■ **Assignment**
Produce a verbatim transcription of the entries, with all pictures omitted.

(Stored records)
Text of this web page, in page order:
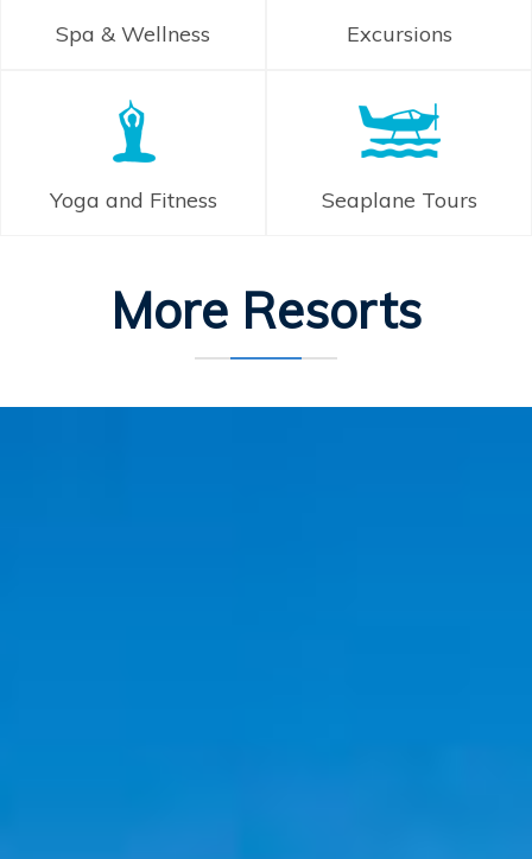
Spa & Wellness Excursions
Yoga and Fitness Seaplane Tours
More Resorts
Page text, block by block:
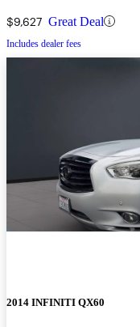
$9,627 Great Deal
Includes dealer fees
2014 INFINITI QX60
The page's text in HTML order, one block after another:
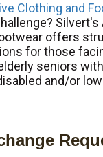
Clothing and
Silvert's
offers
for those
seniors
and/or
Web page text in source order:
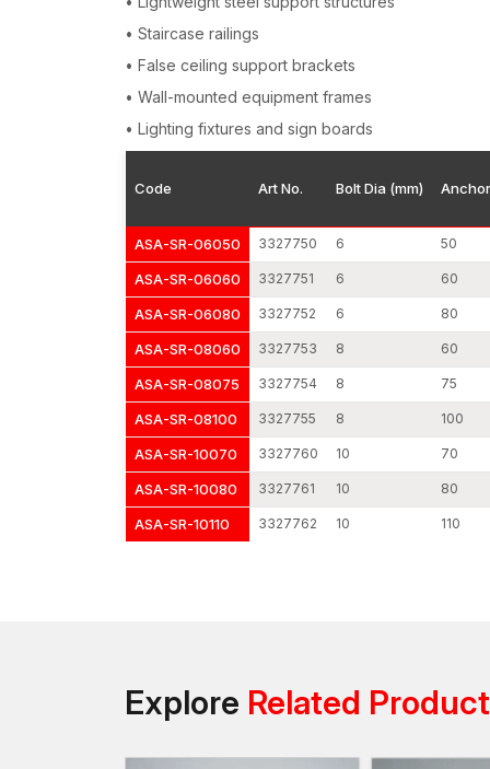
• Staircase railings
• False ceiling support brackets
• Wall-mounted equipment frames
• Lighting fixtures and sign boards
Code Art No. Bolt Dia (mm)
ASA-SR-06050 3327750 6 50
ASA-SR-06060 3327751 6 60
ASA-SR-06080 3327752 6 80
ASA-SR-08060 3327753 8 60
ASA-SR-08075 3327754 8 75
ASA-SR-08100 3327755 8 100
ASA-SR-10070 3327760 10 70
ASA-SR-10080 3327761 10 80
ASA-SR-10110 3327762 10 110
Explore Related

■ **Exercise response**
Text of this web page, in page order:
Spa & Wellness Excursions
Yoga and Fitness Seaplane Tours
More Resorts
Page text, block by block:
$9,627 Great Deal
Includes dealer fees
2014 INFINITI QX60
The page's text in HTML order, one block after another:
Clothing and
Silvert's
offers
for those
seniors
and/or
Web page text in source order:
• Staircase railings
• False ceiling support brackets
• Wall-mounted equipment frames
• Lighting fixtures and sign boards
Code Art No. Bolt Dia (mm)
ASA-SR-06050 3327750 6 50
ASA-SR-06060 3327751 6 60
ASA-SR-06080 3327752 6 80
ASA-SR-08060 3327753 8 60
ASA-SR-08075 3327754 8 75
ASA-SR-08100 3327755 8 100
ASA-SR-10070 3327760 10 70
ASA-SR-10080 3327761 10 80
ASA-SR-10110 3327762 10 110
Explore Related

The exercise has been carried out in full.